Structural alignment of the RAP-1 domain of B. bovis, P. falciparum and T. gondii pRAP1. Sequences were aligned structurally using the DALI server. Rows 1–3 show amino acid sequences and rows 4–6 show secondary structure of each residue, with helices, loops and extended regions shown as H (blue), L (green) and E (red). Structural elements shown in upper case are structurally aligned whereas lower-case indicates lack of alignment. Helices and beta-strands are shown above the alignments in green, within the globin-like domain, and yellow within the 4-helix bundle, with the approximate boundary between the two subdomains indicated with “ >|< ”. Disulfides are shown in row 7 below the alignments. Conservation of residues among Babesia and Theileria RAP-1 orthologs and relative solvent-accessible surface area (SASA) of each residue are shown in orange and blue, respectively, below the alignments in a scale of 0% to 100% for both. The orange and blue lines indicate 75% residue conservation and 25% SASA. Black and red dots in row 7 indicate residues involved in interactions between the globin-like and 4-helix bundle subdomains, with the red dots highlighting the 3 highly conserved Leu-124, Pro-125 and Tyr-263 residues. Conserved residues are highlighted in black and cysteines in yellow backgrounds. The 3 highly conserved Arg-99, Asp-109 and Tyr-103 surface residues are shown in light blue backgrounds.

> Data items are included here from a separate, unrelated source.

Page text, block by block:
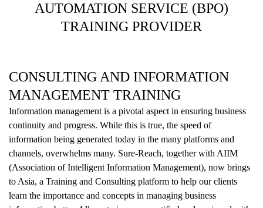
AUTOMATION SERVICE (BPO)
TRAINING PROVIDER
CONSULTING AND INFORMATION
MANAGEMENT TRAINING
Information management is a pivotal aspect in ensuring business
continuity and progress. While this is true, the speed of
information being generated today in the many platforms and
channels, overwhelms many. Sure-Reach, together with AIIM
(Association of Intelligent Information Management), now brings
to Asia, a Training and Consulting platform to help our clients
learn the importance and concepts in managing business
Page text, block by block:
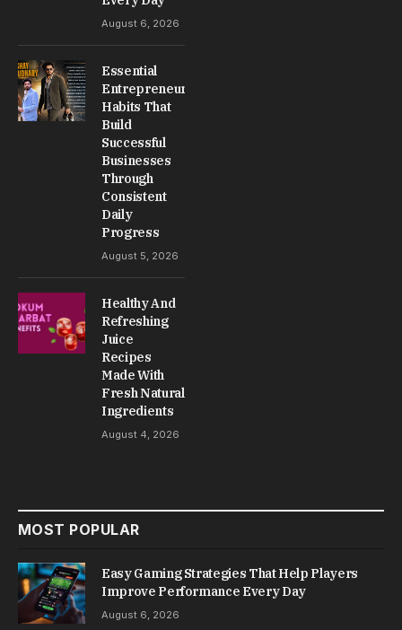
August 6, 2026
Essential
Entrepreneur
Habits That
Build
Successful
Businesses
Through
Consistent
Daily
Progress
August 5, 2026
Healthy And
Refreshing
Juice
Recipes
Made With
Fresh Natural
Ingredients
August 4, 2026
MOST POPULAR
Easy Gaming Strategies That Help Players
Improve Performance Every Day
August 6, 2026

A unique distinguishing feature of the RAP-1 globin subdomain is the replacement of helix F, which in globins usually coordinates a heme prosthetic group with helix B, with two antiparallel β-strands forming a hairpin loop conserved in all RAP-1 models (Fig. 1a,c). The region between helices G and H, which in some orthologs include one or more short helices, is the least conserved structurally in the globin-like subdomain and also has the lowest quality scores in the models (Fig. 1a,b), suggesting a variable and possibly flexible region within the globin-like subdomain. The four conserved RAP-1 cysteines form two disulfide pairs in a sequential configuration a/a’ and b/b’ (Fig. 2). These disulfides define the turns between helices B and E and after helix E. Helix A has variable length in different RAP-1 ortholog models, with the amino-terminal extension usually having a lower pLDDT score (Fig. 1b).

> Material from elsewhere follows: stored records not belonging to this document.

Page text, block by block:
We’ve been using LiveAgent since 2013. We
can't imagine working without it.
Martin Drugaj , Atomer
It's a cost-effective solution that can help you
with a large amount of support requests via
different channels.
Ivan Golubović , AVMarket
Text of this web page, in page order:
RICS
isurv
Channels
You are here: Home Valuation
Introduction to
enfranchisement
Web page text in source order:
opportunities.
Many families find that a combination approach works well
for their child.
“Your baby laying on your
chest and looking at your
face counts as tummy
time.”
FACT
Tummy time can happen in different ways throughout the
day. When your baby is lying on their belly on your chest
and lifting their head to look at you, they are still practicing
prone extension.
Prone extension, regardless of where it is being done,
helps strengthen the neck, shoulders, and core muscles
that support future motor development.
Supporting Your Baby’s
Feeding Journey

The second subdomain of the RAP-1 domain is a 4-helix bundle with an extra helix, ɑ-helix 1’, at the bottom of the domain (Fig. 1d). The 4 helices in the helix bundle are in a down-up-down-up configuration, with helices 1 and 2 in a parallel configuration with helices 3 and 4 respectively. In some models, helices 3 and 4 do not pack together with helices 1 and 2 and have lower quality scores. The third RAP-1 domain repeat of T. equi RAP-1 lacks the last two helices of the 4-helix bundle subdomain (not shown). The two subdomains are closely associated through hydrophobic interactions between ɑ-helices G and H and the hairpin loop in the globin-like domain and ɑ-helices 1 and 3 in the 4-helix bundle subdomain.

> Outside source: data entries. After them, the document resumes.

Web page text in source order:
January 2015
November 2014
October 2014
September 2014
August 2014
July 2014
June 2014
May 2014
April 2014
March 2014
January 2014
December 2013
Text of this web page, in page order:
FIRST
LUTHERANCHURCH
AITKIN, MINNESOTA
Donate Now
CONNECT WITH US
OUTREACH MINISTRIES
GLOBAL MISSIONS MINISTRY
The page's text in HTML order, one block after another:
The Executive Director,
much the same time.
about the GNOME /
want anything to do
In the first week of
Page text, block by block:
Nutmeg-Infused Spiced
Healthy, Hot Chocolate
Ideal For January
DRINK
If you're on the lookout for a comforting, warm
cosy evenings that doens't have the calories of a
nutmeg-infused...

The most conserved residues in the RAP-1 domain are located in the core of the protein (Fig. 3a). The surface of the RAP-1 domain, excluding the lower-confidence amino-terminal region of the model, includes residues that are poorly conserved between RAP-1 orthologs except for three highly conserved residues, Arg-99, Tyr-103 and Asp-109 (Fig. 3b,c). Interestingly, the region of highest sequence conservation corresponds to a previously described 14-mer sequence9,20 straddling β-strand 2 and ɑ-helix G almost completely buried in the protein core. Three of the most conserved residues of RAP-1, Leu-124 and Pro-125 in the 14-mer sequence and Tyr-263 in the 4-helix bundle, pack against each other in the core of the protein (Fig. 3d). Other previously described short, conserved motifs of RAP-120 are also buried in the protein and pack against the 14-mer region in the core (not shown).

Figure 3
figure 3

Sequence conservation of RAP-1. (ac) Residue conservation, as shown in Fig. 2, mapped onto the B. bovis RAP-1 domain model, in cartoon (a) and surface (b and c) representation. The conservation of residues among Babesia and Theileria RAP-1 orthologues is shown by the scale on the right of panel (c). Panels a and b are shown in the same orientation, with panel (c) showing the opposite side of the model, with the low-quality score amino-terminal region omitted from the models. The position of highly conserved surface residues Arg-99, Asp-109 and Tyr-103 are indicated in (b). (d) Interactions between highly conserved residues in the B. bovis RAP-1 model. Residue conservation is shown on the same scale as for other panels, with the highly conserved Arg-99, Asp-109 and Gln-129 forming a hydrogen-bond network and Leu-124, Pro-125 and Tyr-263 shown as sticks. Helices E, G, H, 1 and 3 are indicated. (e) Detail of the correspondence of the heme of G. sulfurreducens domain sensor (PDB accession 2W31), shown as a space-filling model, and the highly conserved surface patch formed by residues Arg-99, Asp-109. The RAP-1 and G. sulfurreducens globin domain sensor is aligned through helices E.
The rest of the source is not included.